__WORK TO COMPLETE__
The records below are to be returned word for word, with pictures left out.

__DATA SUPPLIED__
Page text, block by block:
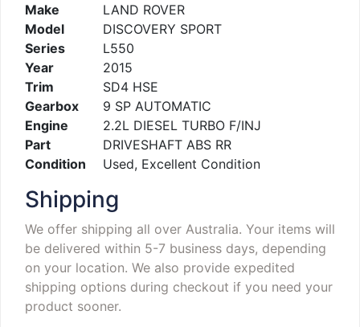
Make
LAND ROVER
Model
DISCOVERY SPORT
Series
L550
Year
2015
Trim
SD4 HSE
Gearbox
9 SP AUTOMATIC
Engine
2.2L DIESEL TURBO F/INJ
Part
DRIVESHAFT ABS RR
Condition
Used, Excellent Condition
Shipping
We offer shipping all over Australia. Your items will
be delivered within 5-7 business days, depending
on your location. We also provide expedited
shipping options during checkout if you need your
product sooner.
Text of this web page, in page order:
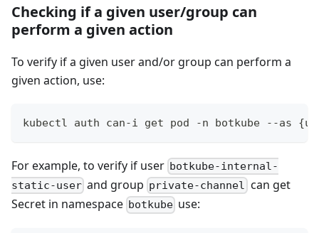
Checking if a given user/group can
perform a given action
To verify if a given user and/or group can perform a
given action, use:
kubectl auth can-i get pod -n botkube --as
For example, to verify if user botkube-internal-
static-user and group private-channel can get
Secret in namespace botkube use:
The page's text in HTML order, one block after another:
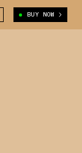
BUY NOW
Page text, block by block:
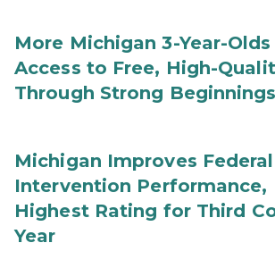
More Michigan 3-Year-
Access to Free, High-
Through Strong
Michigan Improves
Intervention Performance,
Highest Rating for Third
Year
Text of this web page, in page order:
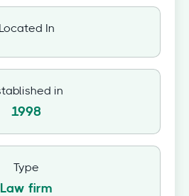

__RESULT FOR THIS EXERCISE__
Page text, block by block:
Make
LAND ROVER
Model
DISCOVERY SPORT
Series
L550
Year
2015
Trim
SD4 HSE
Gearbox
9 SP AUTOMATIC
Engine
2.2L DIESEL TURBO F/INJ
Part
DRIVESHAFT ABS RR
Condition
Used, Excellent Condition
Shipping
We offer shipping all over Australia. Your items will
be delivered within 5-7 business days, depending
on your location. We also provide expedited
shipping options during checkout if you need your
product sooner.
Text of this web page, in page order:
Checking if a given user/group can
perform a given action
To verify if a given user and/or group can perform a
given action, use:
kubectl auth can-i get pod -n botkube --as
For example, to verify if user botkube-internal-
static-user and group private-channel can get
Secret in namespace botkube use:
The page's text in HTML order, one block after another:
BUY NOW
Page text, block by block:
More Michigan 3-Year-
Access to Free, High-
Through Strong
Michigan Improves
Intervention Performance,
Highest Rating for Third
Year
Text of this web page, in page order:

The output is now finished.